Data supplied:
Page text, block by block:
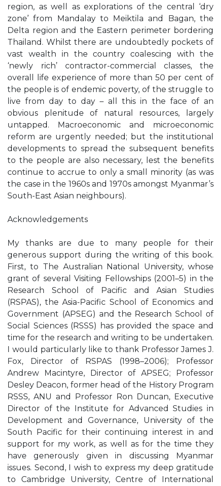
region, as well as explorations of the central ‘dry
zone’ from Mandalay to Meiktila and Bagan, the
Delta region and the Eastern perimeter bordering
Thailand. Whilst there are undoubtedly pockets of
vast wealth in the country coalescing with the
‘newly rich’ contractor-commercial classes, the
overall life experience of more than 50 per cent of
the people is of endemic poverty, of the struggle to
live from day to day – all this in the face of an
obvious plenitude of natural resources, largely
untapped. Macroeconomic and microeconomic
reform are urgently needed; but the institutional
developments to spread the subsequent benefits
to the people are also necessary, lest the benefits
continue to accrue to only a small minority (as was
the case in the 1960s and 1970s amongst Myanmar’s
South-East Asian neighbours).
Acknowledgements
My thanks are due to many people for their
generous support during the writing of this book.
First, to The Australian National University, whose
grant of several Visiting Fellowships (2001–5) in the
Research School of Pacific and Asian Studies
(RSPAS), the Asia-Pacific School of Economics and
Government (APSEG) and the Research School of
Social Sciences (RSSS) has provided the space and
time for the research and writing to be undertaken.
I would particularly like to thank Professor James J.
Fox, Director of RSPAS (1998–2006); Professor
Andrew Macintyre, Director of APSEG; Professor
Desley Deacon, former head of the History Program
RSSS, ANU and Professor Ron Duncan, Executive
Director of the Institute for Advanced Studies in
Development and Governance, University of the
South Pacific for their continuing interest in and
support for my work, as well as for the time they
have generously given in discussing Myanmar
issues. Second, I wish to express my deep gratitude
to Cambridge University, Centre of International

About this exercise:
Nothing should appear in the reply except the lines from the start of the listing above through the line with "grant of several", repeated exactly and free of pictures.

Exercise answer:
Page text, block by block:
region, as well as explorations of the central ‘dry
zone’ from Mandalay to Meiktila and Bagan, the
Delta region and the Eastern perimeter bordering
Thailand. Whilst there are undoubtedly pockets of
vast wealth in the country coalescing with the
‘newly rich’ contractor-commercial classes, the
overall life experience of more than 50 per cent of
the people is of endemic poverty, of the struggle to
live from day to day – all this in the face of an
obvious plenitude of natural resources, largely
untapped. Macroeconomic and microeconomic
reform are urgently needed; but the institutional
developments to spread the subsequent benefits
to the people are also necessary, lest the benefits
continue to accrue to only a small minority (as was
the case in the 1960s and 1970s amongst Myanmar’s
South-East Asian neighbours).
Acknowledgements
My thanks are due to many people for their
generous support during the writing of this book.
First, to The Australian National University, whose
grant of several Visiting Fellowships (2001–5) in the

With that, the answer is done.